The global dry bulk orderbook is experiencing lows not seen since the start of the sector’s greatest ever bull run.
Theodore Ntalakos, an S&P broker at Greek firm Intermodal wrote in the company’s latest weekly report that the current dry bulk orderbook stands at record lows. While subsequent data provided by BIMCO disputes the “record” description it is nonetheless at a point not seen since the fourth quarter of 2003, the beginning of the epic dry bulk supercycle that would run through to the collapse of Lehman Brothers in September 2008 and see capes regularly earn six-digit daily dollar figures.
“2020 did not offer the best conditions or stability needed for dry newbuildings and as such there has been little order replenishment of bulk carriers in 2020 so the orderbook is today smaller than what it was a year ago by about 200 vessels,” Ntalakos wrote, going on to highlight the growing tranche of ageing bulk carriers approaching 25 years of age.
Intermodal is projecting the dry bulk fleet will grow by “substantially less than 1.5%-2.0%” in the next couple of years, the broker wrote.
Providing firm statistics on the global dry bulk orderbook (see data below), Peter Sand, chief shipping analyst at BIMCO, said today’s 52.65m dwt on order, representing just 5.75% of the extant fleet, was the lowest seen since October 2003.
Ralph Leszczynski, global head of research at Banchero Costa, said the dry bulk orderbook was both low and short, given that three quarters of the current orderbook is for delivery in 2021.
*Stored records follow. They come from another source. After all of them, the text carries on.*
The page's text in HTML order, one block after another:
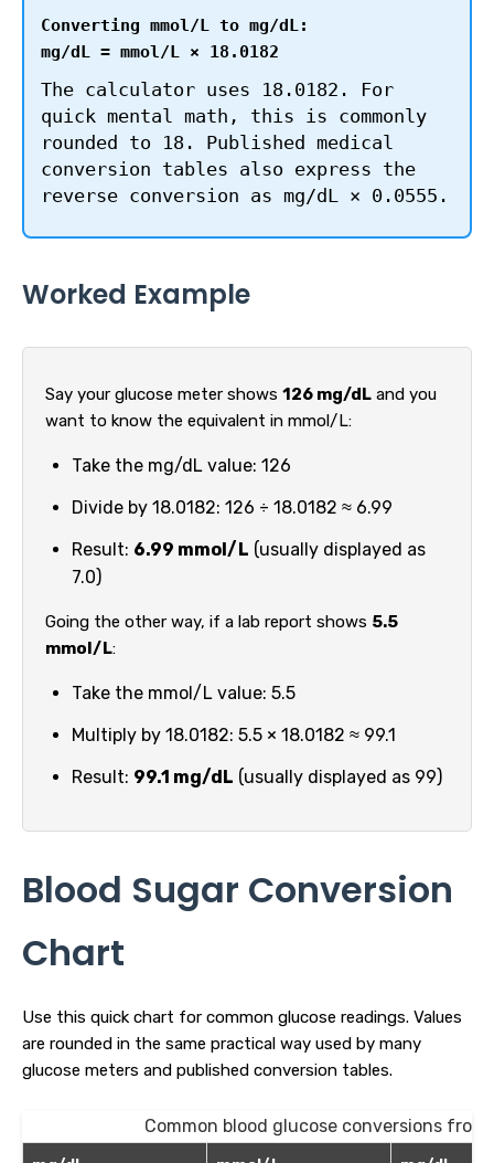
Converting mmol/L to mg/dL:
mg/dL = mmol/L × 18.0182
The calculator uses 18.0182. For
quick mental math, this is commonly
rounded to 18. Published medical
conversion tables also express the
reverse conversion as mg/dL × 0.0555.
Worked Example
Say your glucose meter shows 126 mg/dL and you
want to know the equivalent in mmol/L:
Take the mg/dL value: 126
Divide by 18.0182: 126 ÷ 18.0182 ≈ 6.99
Result: 6.99 mmol/L (usually displayed as
7.0)
Going the other way, if a lab report shows 5.5
mmol/L:
Take the mmol/L value: 5.5
Multiply by 18.0182: 5.5 × 18.0182 ≈ 99.1
Result: 99.1 mg/dL (usually displayed as 99)
Blood Sugar Conversion
Chart
Use this quick chart for common glucose readings. Values
are rounded in the same practical way used by many
glucose meters and published conversion tables.
Common blood glucose conversions
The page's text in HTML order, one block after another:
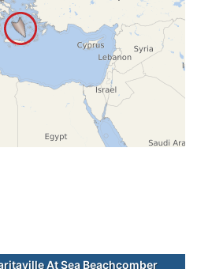
At Sea Beachcomber
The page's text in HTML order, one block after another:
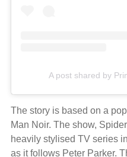
A post shared by
The story is based on a
Man Noir. The show,
heavily stylised TV series
as it follows Peter Parker.
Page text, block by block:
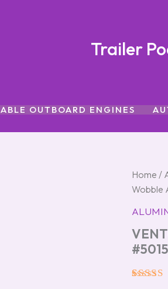
Trailer
OUTBOARD ENGINES
Home /
Wobble
Dual
Right-
Hand
Assembly
Model
#501502
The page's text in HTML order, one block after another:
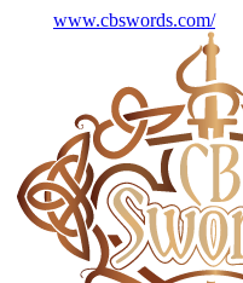
www.cbswords.com/
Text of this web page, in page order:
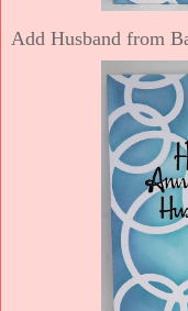
Add Husband from
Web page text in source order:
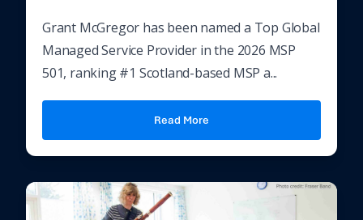
Grant McGregor has been named a Top Global
Managed Service Provider in the 2026 MSP
501, ranking #1 Scotland-based MSP a...
Read More
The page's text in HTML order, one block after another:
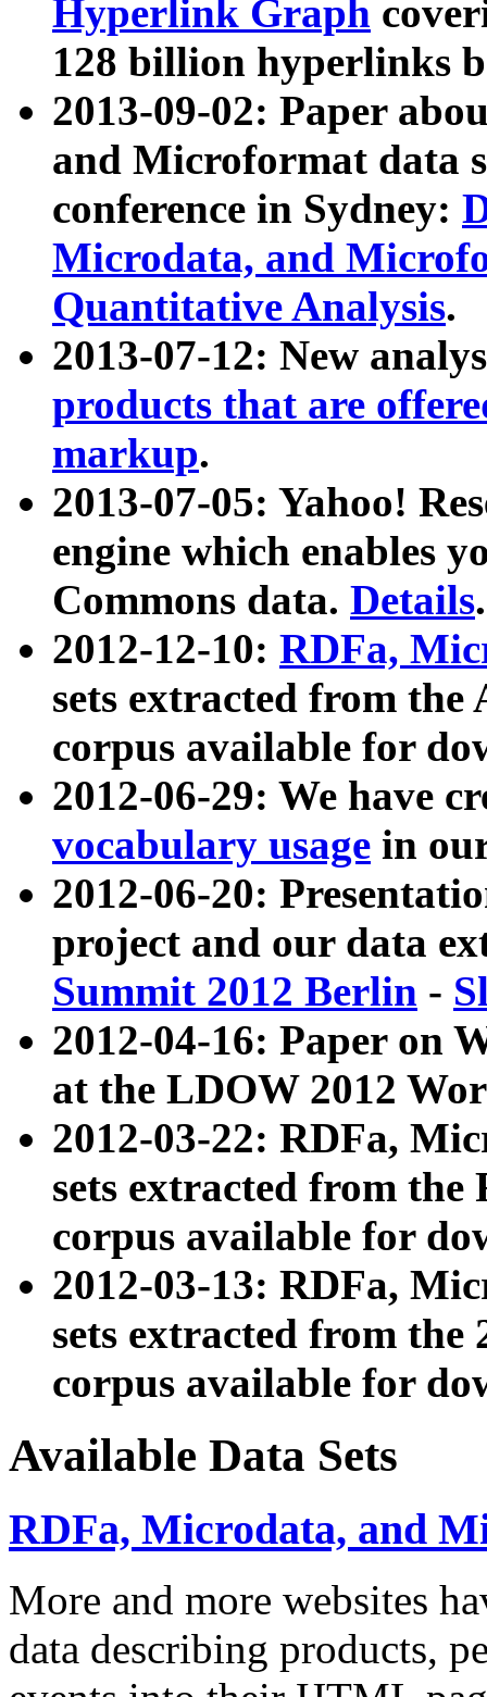
Hyperlink Graph
128 billion hyperlinks
2013-09-02: Paper
and Microformat data
conference in Sydney:
Microdata, and
Quantitative Analysis.
2013-07-12: New
products that are
markup.
2013-07-05: Yahoo!
engine which enables
Commons data. Details.
2012-12-10: RDFa,
sets extracted from
corpus available for
2012-06-29: We have
vocabulary usage in
2012-06-20:
project and our data
Summit 2012 Berlin -
2012-04-16: Paper on
at the LDOW 2012
2012-03-22: RDFa,
sets extracted from
corpus available for
2012-03-13: RDFa,
sets extracted from the
corpus available for
Available Data Sets
RDFa, Microdata, and
More and more websites
data describing products,
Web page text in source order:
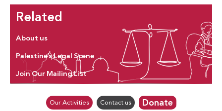
Related
About us
Palestine’s Legal Scene
Join Our Mailing List
Our Activities Contact us Donate
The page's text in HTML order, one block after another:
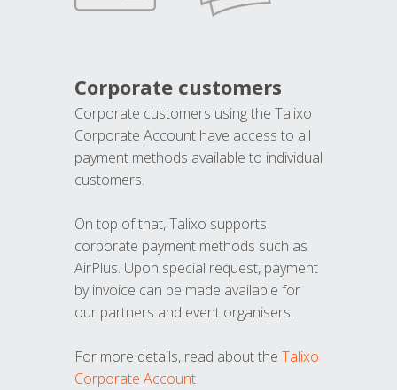
Corporate customers
Corporate customers using the Talixo
Corporate Account have access to all
payment methods available to individual
customers.
On top of that, Talixo supports
corporate payment methods such as
AirPlus. Upon special request, payment
by invoice can be made available for
our partners and event organisers.
For more details, read about the Talixo
Corporate Account
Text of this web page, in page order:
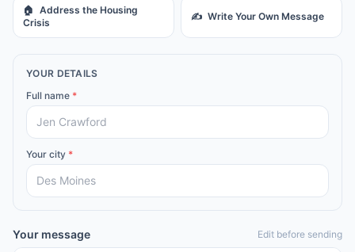
🏠 Address the Housing
Crisis
✍️ Write Your Own Message
YOUR DETAILS
Full name *
Your city *
Your message Edit before sending

“The reason there is so little future cover is that there is not that much money available, as owners are coming from a number of years of disappointing earnings, and there was and still is a lot uncertainly about fuels and regulations,” Leszczynski told Splash.
Looking at future demand trends – with reduced global coal demand and China hitting peak steel production – Leszczynski questioned the need for a continually growing and expanding dry bulk fleet in the coming years.
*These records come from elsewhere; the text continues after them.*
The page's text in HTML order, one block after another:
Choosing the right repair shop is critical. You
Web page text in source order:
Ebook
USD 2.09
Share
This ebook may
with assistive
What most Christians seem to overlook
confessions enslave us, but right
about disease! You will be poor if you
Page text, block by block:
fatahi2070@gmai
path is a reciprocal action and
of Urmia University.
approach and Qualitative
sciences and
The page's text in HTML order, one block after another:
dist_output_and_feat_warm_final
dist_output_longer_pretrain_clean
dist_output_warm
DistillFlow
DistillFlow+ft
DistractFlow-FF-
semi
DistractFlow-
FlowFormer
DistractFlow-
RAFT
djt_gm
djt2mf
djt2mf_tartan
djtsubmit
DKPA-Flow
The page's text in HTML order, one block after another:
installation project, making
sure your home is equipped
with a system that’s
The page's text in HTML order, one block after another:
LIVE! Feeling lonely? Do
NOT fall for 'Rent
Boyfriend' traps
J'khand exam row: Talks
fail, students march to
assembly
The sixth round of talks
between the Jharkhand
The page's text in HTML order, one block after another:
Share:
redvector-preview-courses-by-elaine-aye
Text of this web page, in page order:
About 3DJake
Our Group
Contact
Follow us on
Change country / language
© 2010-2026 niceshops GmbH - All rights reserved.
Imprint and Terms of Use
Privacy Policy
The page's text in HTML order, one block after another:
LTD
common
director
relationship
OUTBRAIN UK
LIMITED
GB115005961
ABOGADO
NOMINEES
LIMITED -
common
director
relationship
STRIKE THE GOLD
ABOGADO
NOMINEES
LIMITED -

While the orderbook looks hopeful – as does China’s current commodity buying binge – the spot markets have been enduring a torrid week, cancelling out all the gains seen in January.
“With only scattered fixtures being done yesterday, developments make for a difficult read, but clearly levels are under solid negative pressure,” brokers Lorentzen & Stemoco said of the cape markets in an update to clients today.